- Сынок, - смалодушничав, осторожно начинаю я, - в Калифорнийском университете Лос-Анджелеса тоже сильный факультет точных наук, ты же знаешь…
Лёва с понимающей улыбкой мягко возражает:
- Но Калтех ещё сильнее. И ты тоже это прекрасно знаешь.
- Но зато от дома за двадцать минут можно доехать… - высказываю я свои истинные мысли.
- Вот ты и доезжай, - смеётся Лёва, похлопывая меня по плечу. – Слушай, пап, ну серьёзно. Не за тридевять земель ведь. Если что – всегда смогу подскочить, и ты ко мне так же. Эвелинка подросла – уже не так трудно с ней, и это… вдруг с кем сойдёшься всё-таки? Представляешь, как было бы здорово, пока Эве годик, полтора, два… и уже с самого детства у неё была бы мама!

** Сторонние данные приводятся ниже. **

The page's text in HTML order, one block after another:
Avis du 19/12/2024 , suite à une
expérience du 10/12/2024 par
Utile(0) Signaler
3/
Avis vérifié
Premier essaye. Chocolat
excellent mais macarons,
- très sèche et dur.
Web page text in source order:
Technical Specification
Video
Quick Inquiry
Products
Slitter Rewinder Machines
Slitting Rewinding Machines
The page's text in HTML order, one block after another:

Он стал совсем взрослым. Поэтому я так же откровенно говорю ему:
- Сердцу не прикажешь. У Эвелинки есть мама… которую я до сих пор люблю. Дурак, да?
- Да не дурак – а, может, ты просто зациклился? – предполагает Лёва. – На работе пропадаешь… там что – совсем никаких вариантов?

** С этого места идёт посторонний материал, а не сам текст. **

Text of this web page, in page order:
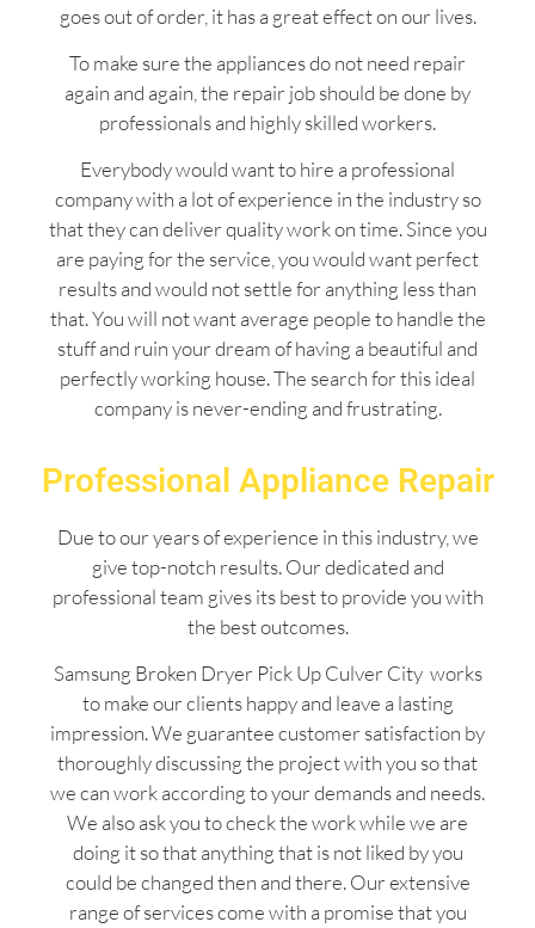
goes out of order, it has a great effect on our lives.
To make sure the appliances do not need repair
again and again, the repair job should be done by
professionals and highly skilled workers.
Everybody would want to hire a professional
company with a lot of experience in the industry so
that they can deliver quality work on time. Since you
are paying for the service, you would want perfect
results and would not settle for anything less than
that. You will not want average people to handle the
stuff and ruin your dream of having a beautiful and
perfectly working house. The search for this ideal
company is never-ending and frustrating.
Professional Appliance Repair
Due to our years of experience in this industry, we
give top-notch results. Our dedicated and
professional team gives its best to provide you with
the best outcomes.
Samsung Broken Dryer Pick Up Culver City works
to make our clients happy and leave a lasting
impression. We guarantee customer satisfaction by
thoroughly discussing the project with you so that
we can work according to your demands and needs.
We also ask you to check the work while we are
doing it so that anything that is not liked by you
could be changed then and there. Our extensive
range of services come with a promise that you

Я не стал говорить ему, что варианты есть… есть одна молодая женщина, которая на меня засматривается. Словно невзначай, то пообедать ко мне подсядет; то над совместным проектом поработать предложит. Я аккуратно отклоняю её приглашения – не хочу давать человеку ложной надежды.

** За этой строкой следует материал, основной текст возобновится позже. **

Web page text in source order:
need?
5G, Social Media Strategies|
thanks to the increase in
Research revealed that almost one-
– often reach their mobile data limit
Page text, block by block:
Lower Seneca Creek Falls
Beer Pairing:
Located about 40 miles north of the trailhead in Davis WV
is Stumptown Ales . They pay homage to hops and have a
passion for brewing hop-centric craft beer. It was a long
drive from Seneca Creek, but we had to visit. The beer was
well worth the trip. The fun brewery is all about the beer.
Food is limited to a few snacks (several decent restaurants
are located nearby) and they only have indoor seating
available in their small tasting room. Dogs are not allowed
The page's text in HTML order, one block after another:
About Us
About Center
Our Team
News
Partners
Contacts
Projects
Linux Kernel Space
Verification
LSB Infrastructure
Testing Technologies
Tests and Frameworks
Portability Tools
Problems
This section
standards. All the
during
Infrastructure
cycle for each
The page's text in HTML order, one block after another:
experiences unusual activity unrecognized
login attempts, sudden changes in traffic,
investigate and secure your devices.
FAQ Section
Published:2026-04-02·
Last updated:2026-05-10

Лёва съезжает в общежитие в середине сентября; и мы с Эвелинкой остаёмся вдвоём. Я зацеловываю свою молчаливую умницу, с трепетом наблюдая, что её так же тянет к книжкам, как Юлию… к книжкам, мать их, - а не к игрушкам и не к другим деткам, вот те раз, не так ли у нас начинала свой кривой жизненный путь Апраксина? Я тревожусь – но успокаиваю себя, что тревожиться не о чем: дочка развивается по возрасту, где-то даже опережает. У неё стремительно пополняется словарный запас, в два года она уже может объясняться и на русском, и на английском, что довольно неплохо для билингвов, которые начинают складывать слова в предложения в среднем чуть позже нормы.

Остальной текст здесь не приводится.